Hopefully that makes it clear why I okayed it.
alierak: (Default)

[personal profile] alierak 2010-06-30 03:35 am (UTC)(link)
In 5.10 IIRC we were no longer able to say 'please leave it alone', we had to say 'please temporarily treat it as a string of bytes, and then make me a copy that doesn't have the utf8 flag'. The semantics of encode_utf8 are something closer to 'make me a copy in Perl's utf8 encoding and return it as a sequence of bytes without the utf8 flag', which has the same result without being a kludge. I guess you could test it for a bunch of random byte sequences if you had to. The only differences I see are that we won't be making copies anymore when the original string doesn't have the utf8 flag, and we dropped compatibility for Perl < 5.8. Shrug.

That said, I think you missed the part where [personal profile] sophie wants us to stop managing it ourselves and actually use characters.

mark: A photo of Mark kneeling on top of the Taal Volcano in the Philippines. It was a long hike. (Default)

[staff profile] mark 2010-06-30 08:40 am (UTC)(link)
Thank you for the explanation!

The thing I was missing is that encode_utf8 chains to encode which munges the SVf_UTF8 flag to be off. It was also throwing me off the scent to see that we added a is_utf8 check -- confusing me, because that changes the semantics of the loop. Before it was 'unconditionally turn this off' now it's 'turn this off if the data is already valid utf8'.

If the user submits non-utf8 data, it seems like the behavior of this loop is going to change. This may not actually affect us, though, because we might be doing checks for valid input earlier on or later... but still, it just looks like we're changing how it operates.

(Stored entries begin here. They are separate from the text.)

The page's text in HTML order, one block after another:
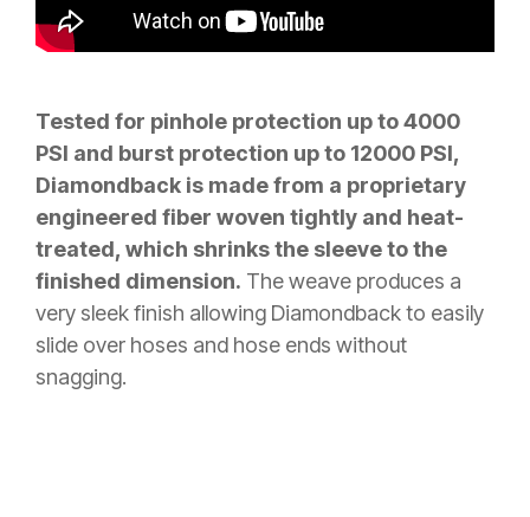
Tested for pinhole protection up to 4000
PSI and burst protection up to 12000 PSI,
Diamondback is made from a proprietary
engineered fiber woven tightly and heat-
treated, which shrinks the sleeve to the
finished dimension. The weave produces a
very sleek finish allowing Diamondback to easily
slide over hoses and hose ends without
snagging.
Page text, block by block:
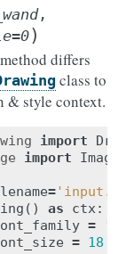
,
=0)
differs
class to
& style context.
import
import Image
=
() as ctx:
=
= 18
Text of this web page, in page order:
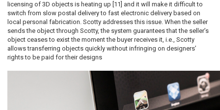
licensing of 3D objects is heating up [11] and it will make it difficult to
switch from slow postal delivery to fast electronic delivery based on
local personal fabrication. Scotty addresses this issue. When the seller
sends the object through Scotty, the system guarantees that the seller’s
object ceases to exist the moment the buyer receives it, i.e., Scotty
allows transferring objects quickly without infringing on designers’
rights to be paid for their designs
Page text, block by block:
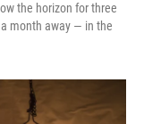
the horizon for three
month away — in the
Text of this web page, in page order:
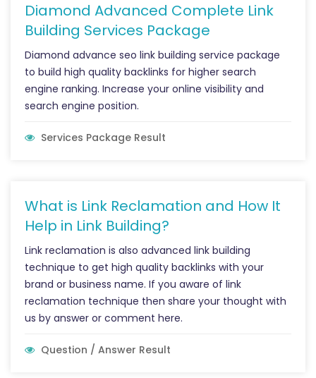
Diamond Advanced Complete Link
Building Services Package
Diamond advance seo link building service package
to build high quality backlinks for higher search
engine ranking. Increase your online visibility and
search engine position.
Services Package Result
What is Link Reclamation and How It
Help in Link Building?
Link reclamation is also advanced link building
technique to get high quality backlinks with your
brand or business name. If you aware of link
reclamation technique then share your thought with
us by answer or comment here.
Question / Answer Result
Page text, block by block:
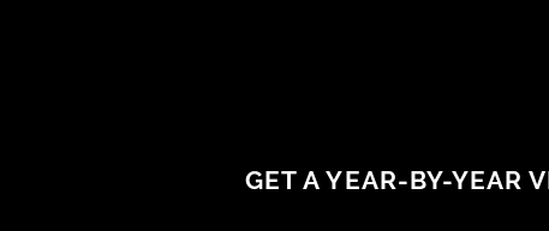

I didn't miss that part -- and I totally agree. But this seems like a fairly random swap from one method of accomplishing the utf8 flag removal to another method, with an added bonus of being odd code ('each' instead of iterating over 'keys'?), not following the style guide, and apparently being semantically different (with the is_utf8 check thrown in).

I fully admit that I only spent about 20 minutes looking at it. But that's all the time I had, at which point I threw an exception and asked for help to try to understand what this is doing.
alierak: (Default)

[personal profile] alierak 2010-06-30 11:55 am (UTC)(link)
is_utf8 doesn't check validity per se, only the utf8 flag, so no that's not a big change. I think [personal profile] kareila said most of the weirdness came from the fact that it's an LJ patch (and I still don't understand why they needed a new way of stripping the utf8 flag instead of calling the existing function), but she has been encouraging people to use 'each' in DW.